PROVIDED RECORDS: Begin

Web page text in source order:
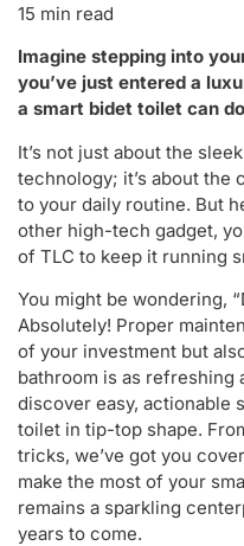
15 min read
Imagine stepping into
you’ve just entered a
a smart bidet toilet can
It’s not just about the
technology; it’s about the
to your daily routine. But
other high-tech gadget,
of TLC to keep it running
You might be wondering,
Absolutely! Proper
of your investment but
bathroom is as refreshing
discover easy, actionable
toilet in tip-top shape.
tricks, we’ve got you
make the most of your
remains a sparkling
years to come.

PROVIDED RECORDS: End

- TASK TO CARRY OUT -
Please copy the line that contains "technology; it’s about the" and each line after it through the end of the records, exactly, and no other lines.

- OUTPUT FOR THIS TASK -
technology; it’s about the
to your daily routine. But
other high-tech gadget,
of TLC to keep it running
You might be wondering,
Absolutely! Proper
of your investment but
bathroom is as refreshing
discover easy, actionable
toilet in tip-top shape.
tricks, we’ve got you
make the most of your
remains a sparkling
years to come.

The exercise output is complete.